Софія, прочитавъ этотъ отвѣтъ, какъ будто возродилась: она почувствовала въ себѣ и прежнее дарованіе и новую силу дѣйствовать. Но ей надлежало побѣдить многихъ соперниковъ: награда, обѣщанная Фридрихомъ, привела всѣ головы въ движеніе: одни ласкали себя надеждою возвратить свободу; нѣкоторыхъ прельщали пять сотъ ефимковъ, и всѣ вообще были воспламеняемы благороднымъ желаніемъ увидѣть имя свое на Прусской вазѣ. Но всѣ сіи побудительныя причины были ничто въ сравненіи съ тѣми чувствами, которыми животворилось дарованіе Софіи: она восхищала себя надеждою увидѣть все, милое для ея сердца, надеждою возвратишься въ отечество, надеждою соединенія съ любезными! Всѣ Художники почли за необходимое совѣтоваться съ тѣми людьми, которые признавались лучшими судіями вкуса въ Берлинѣ; Софія показала рисунокъ свой Графинъ Ланицкой, которой замѣчанія были для нее весьма полезны. Наконецъ рѣшительный день наступилъ: вазы привезены въ Санъ-Суси, и выставлены по приказанію Короля въ картинной Галлереѣ. Фридрихъ, кончивъ заниматься государственными дѣлами, приходитъ въ Галлерею со множествомъ чиновниковъ, въ числѣ которыхъ находился и Ланицкій; долго въ молчаніи разсматриваетъ вазы, наконецъ, указавши на одну, говоритъ: вотъ Прусская ваза! — Это Софіина! воскликнулъ Латшцкій, и опрометью побѣжалъ изъ Галлереи, желая первый обрадовать любезную Художницу, которая въ то время находилась въ домъ его матери вмѣстѣ съ своимъ женихомъ, и въ страшномъ безпокойствѣ ожидала рѣшенія своей участи. Пламенные, восхищенные взоры Ланицкаго издали еще возвѣстили ей щастіе. Задыхаясь отъ усталости, вбѣжалъ онъ въ комнату Графини, сложилъ руки любовниковъ, и могъ только произнести одно слово: свобода! вы щастливы!

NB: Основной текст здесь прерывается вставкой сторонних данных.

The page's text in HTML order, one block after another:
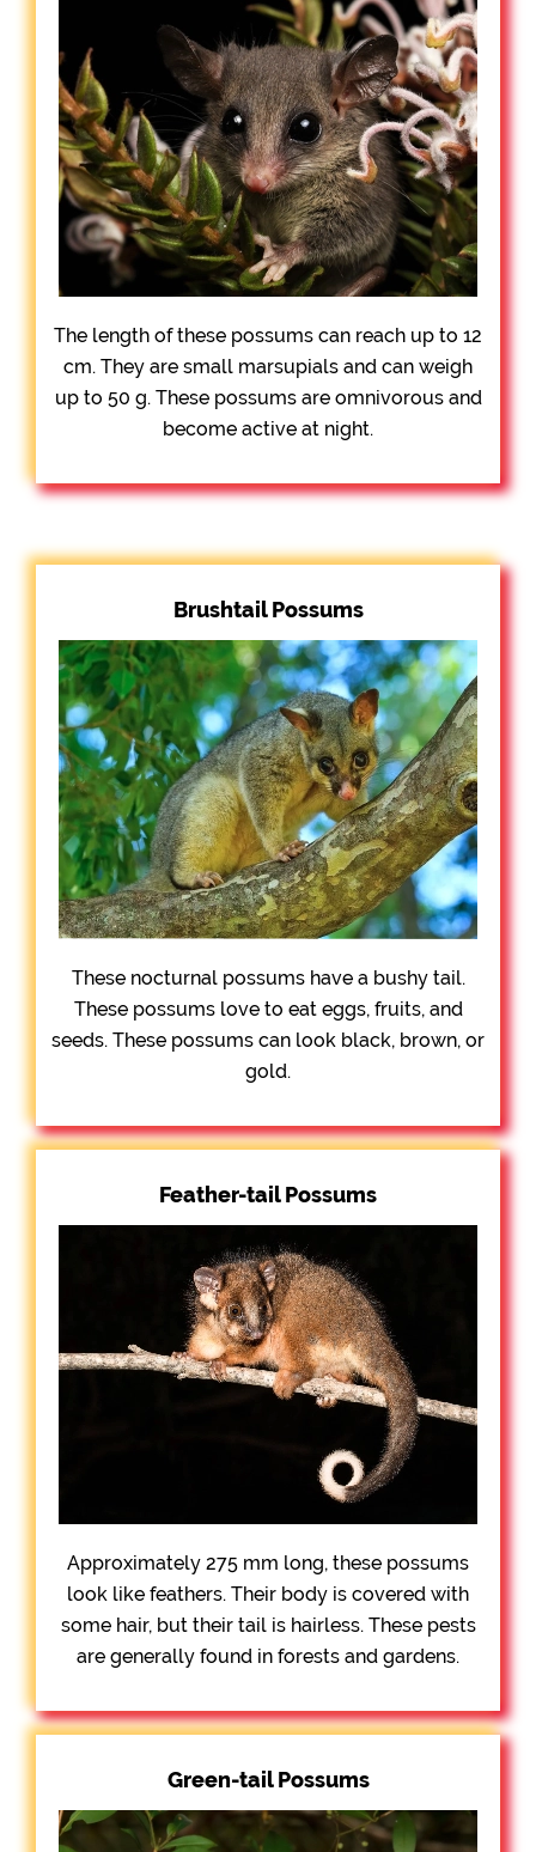
The length of these possums can reach up to 12
cm. They are small marsupials and can weigh
up to 50 g. These possums are omnivorous and
become active at night.
Brushtail Possums
These nocturnal possums have a bushy tail.
These possums love to eat eggs, fruits, and
seeds. These possums can look black, brown, or
gold.
Feather-tail Possums
Approximately 275 mm long, these possums
look like feathers. Their body is covered with
some hair, but their tail is hairless. These pests
are generally found in forests and gardens.
Green-tail Possums

Король приказалъ, чтобъ Софія на другой же день вышла замужъ за своего жениха и тотчасъ поѣхала въ Саксонію. Щастливая чета прощалась уже съ Графинею и сыномъ ея — какъ вдругъ множество голосовъ послышались въ переднихъ комнатахъ; на лѣсницѣ сдѣлался страшный стукъ, какъ будто произходила ссора между служителями дома и другими людьми, которые хотѣли ворваться въ него насильно. Ланицкій вышелъ, желая узнать причину шума. Сѣни наполнены были солдатами; Офицеръ всходилъ на лѣсницу — Вы ли молодой Графъ Ланицкій? спросилъ онъ, приближась съ учтивостію къ Графу. — «Я, милостивый государь! Что вамъ угодно? и для чего безпокоите матушку такимъ шумнымъ приходомъ?» — Извините; я исполняю повелѣніе Короля. Не здѣсь ли, позвольте спросишь, Софія Мансфильдъ? — «Здѣсь; но какое имѣете до нее дѣло?» — Я долженъ отправить ее сію же минуту въ Саксонію, а васъ, государь мой, арестовать. Прошу покорно отдать мнѣ вашу шпагу! — Ланицкій изумился, не постигая, какимъ преступленіемъ навлекъ на себя Королевскій гнѣвъ. Ни что не было извѣстно Офицеру; онъ только имѣлъ приказаніе отправить Софію въ Мейссенъ, а Ланицкаго немедленно отвести въ крѣпость Шпандау, государственную темницу. — Хочу, непремѣнно хочу узнать прежде свое преступленіе! повторялъ Ланицкій, будучи внѣ себя отъ досады; но присутствіе матери укротило его пылкость: онъ отдалъ свою шпагу. «Августъ! сказала Графиня, смотря на него съ нѣжною довѣренностію: ты невиненъ, я въ этомъ не сомнѣваюсь; правосудіе Короля успокоиваетъ мое сердце!» Ихъ разлучили.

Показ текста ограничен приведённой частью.